結果、シケインの進入でインからベッテルを攻めるかたちになったハミルトンはフロントタイヤを軽くロック、リスタートのラインでベッテルが逃げるのを許すことになってしまった。ハミルトンが振り返る。
「あれで最終コーナー(ターン19)のインサイドを取れたとしても、彼ら(フェラーリ)はストレートで僕らを抜いただろう。だから、僕は後ろに退いて離されないように努めた。でも、最終コーナーからターン1ですでに引き離されてしまった。僕がターン1を抜けた時には、彼はずっと前を走っていたよ」
ベッテルはラ・スルスの出口で「0.9秒のリード」とチームの無線を受け取っていた。
ベッテルの動きがどこまで意図的だったかは分からないが、スタートとリスタートのふたつの決定的な局面にはいくつものリベンジが含まれていた。
2017年のスパでは、オールージュに向かう下りでパワーに余裕のあるハミルトンがわずかにペースを緩めてフェラーリを引きつけ、結果、早く追いつきすぎたベッテルはメルセデスのスリップストリームをほとんど使うことができなかった。ケメルストレートがスリップなしのパワー勝負になると、フェラーリのデプロイが先に尽きてしまった。2018年は、ハミルトンが同じ思いを味わった。
一騎打ちの勝負で「タイミングを計ること」に成功したと、ベッテルは何度か説明した。リスタートに関しても、何度も駆け引きを繰り広げてきたライバルへの“返礼”に成功したのだ。そして──雨の予選では負けても、ドライでは自分たちのマシンが強いのだと証明できた。

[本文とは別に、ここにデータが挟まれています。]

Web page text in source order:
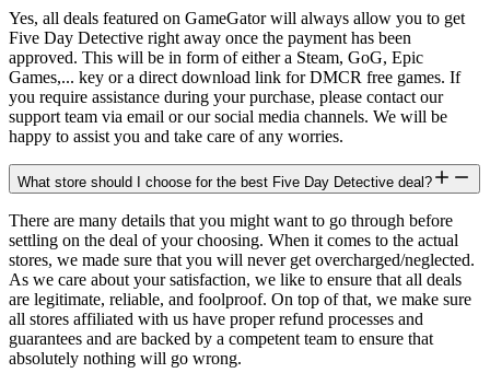
Yes, all deals featured on GameGator will always allow you to get
Five Day Detective right away once the payment has been
approved. This will be in form of either a Steam, GoG, Epic
Games,... key or a direct download link for DMCR free games. If
you require assistance during your purchase, please contact our
support team via email or our social media channels. We will be
happy to assist you and take care of any worries.
What store should I choose for the best Five Day Detective deal?
There are many details that you might want to go through before
settling on the deal of your choosing. When it comes to the actual
stores, we made sure that you will never get overcharged/neglected.
As we care about your satisfaction, we like to ensure that all deals
are legitimate, reliable, and foolproof. On top of that, we make sure
all stores affiliated with us have proper refund processes and
guarantees and are backed by a competent team to ensure that
absolutely nothing will go wrong.
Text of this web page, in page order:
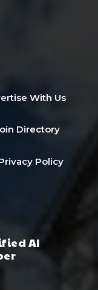
With Us
Directory
Policy
AI
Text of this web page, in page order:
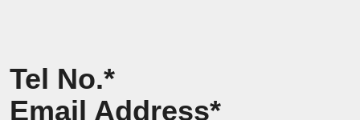
Tel No.*
Email Address*
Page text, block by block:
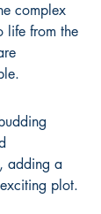
complex
life from the
adding a
plot.
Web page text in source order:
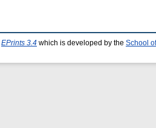
EPrints 3.4 which is developed by the School
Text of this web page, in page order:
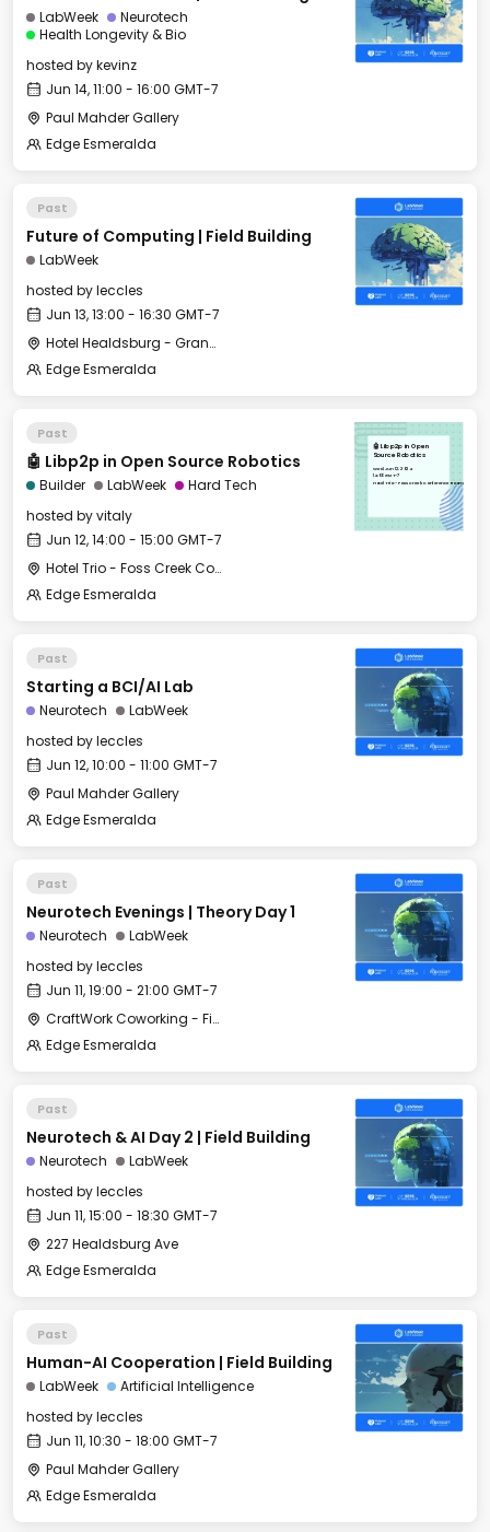
LabWeek
Neurotech
Health Longevity & Bio
hosted bykevinz
Jun 14, 11:00 - 16:00 GMT-7
Paul Mahder Gallery
Edge Esmeralda
Past
Future of Computing | Field Building
LabWeek
hosted byleccles
Jun 13, 13:00 - 16:30 GMT-7
Hotel Healdsburg - Grange Hall
Edge Esmeralda
Past
🤖 Libp2p in Open Source Robotics
Builder LabWeek
Hard Tech
hosted byvitaly
Jun 12, 14:00 - 15:00 GMT-7
Hotel Trio - Foss Creek Conference Room
Edge Esmeralda
🤖 Libp2p in Open
Source Robotics
Wed, Jun 12, 2024
14:00 GMT-7
Hotel Trio - Foss Creek Conference Room
Past
Starting a BCI/AI Lab
Neurotech
LabWeek
hosted byleccles
Jun 12, 10:00 - 11:00 GMT-7
Paul Mahder Gallery
Edge Esmeralda
Past
Neurotech Evenings | Theory Day 1
Neurotech
LabWeek
hosted byleccles
Jun 11, 19:00 - 21:00 GMT-7
CraftWork Coworking - Fireplace Lounge
Edge Esmeralda
Past
Neurotech & AI Day 2 | Field Building
Neurotech
LabWeek
hosted byleccles
Jun 11, 15:00 - 18:30 GMT-7
227 Healdsburg Ave
Edge Esmeralda
Past
Human-AI Cooperation | Field Building
LabWeek
Artificial Intelligence
hosted byleccles
Jun 11, 10:30 - 18:00 GMT-7
Paul Mahder Gallery
Edge Esmeralda
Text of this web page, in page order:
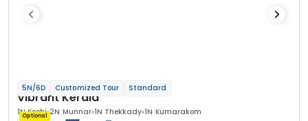
5N/6D Customized Tour Standard
Vibrant Kerala
1N Kochi 2N Munnar 1N Thekkady 1N Kumarakom
Optional
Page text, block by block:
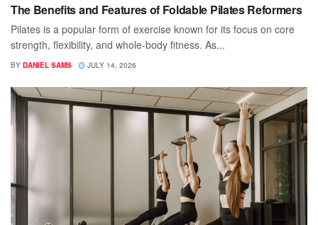
The Benefits and Features of Foldable Pilates Reformers
Pilates is a popular form of exercise known for its focus on core
strength, flexibility, and whole-body fitness. As...
BY DANIEL SAMS JULY 14, 2026
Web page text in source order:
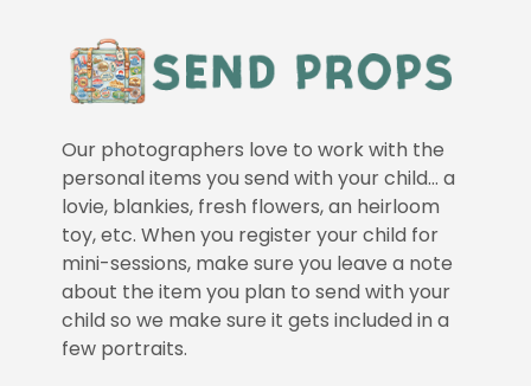
Our photographers love to work with the
personal items you send with your child… a
lovie, blankies, fresh flowers, an heirloom
toy, etc. When you register your child for
mini-sessions, make sure you leave a note
about the item you plan to send with your
child so we make sure it gets included in a
few portraits.
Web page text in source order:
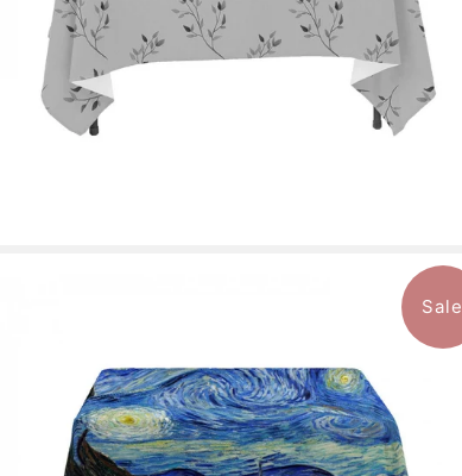
from $143.99
Sale

フェラーリよりダウンフォースをつけたメルセデスはセクター2で速い。それは彼らのマシンにとって最速のラップタイムが可能な“最善の妥協点”ではあり、濡れた路面では有利に働くけれど、フェラーリのパワーが優勢ないま、メルセデスとてセクター1、セクター3のスピードを伸ばしたいに違いない。そこに制限をかけているのがタイヤマネージメントだ──。パワーユニットの圧倒的な性能差を使って、メルセデスはタイヤを守るセットアップを実現してきた。余裕を持ってダウンフォースをつけることが可能だった。だからセットアップに悩むことも少なかった。
ベルギーGPで3基目のICE(内燃機関)、ターボ、MGU-H(熱回生システム)を投入し、フェラーリが実現した進化を目にしたいま、メルセデスは2014年のパワーユニット規則導入以来初の、難問に挑むことになる。
スポーツの観点から見れば、ベルギーGPの焦点はハミルトンとの勝負を制したベッテルの活躍だった。その一方で、良くも悪くも注目を集めてしまったのはスタート直後の多重クラッシュ。
XPB Images
引き金を引いたのは18番手スタートのニコ・ヒュルケンベルグ(ルノー)で、ラ・スルスのブレーキングポイントを誤り、ほとんど制動できないままフェルナンド・アロンソに追突し、マクラーレンのマシンを宙に送ってしまった。舞い上がったマクラーレンはダニエル・リカルド(レッドブル)のリヤウイングを壊しつつ、シャルル・ルクレールのザウバーのハロを擦りながら真上を横切るように通過して大破。リカルドもマシンを滑らせ、キミ・ライコネン(フェラーリ)の右リヤに接触し、最終的には計5台がリタイアすることになった。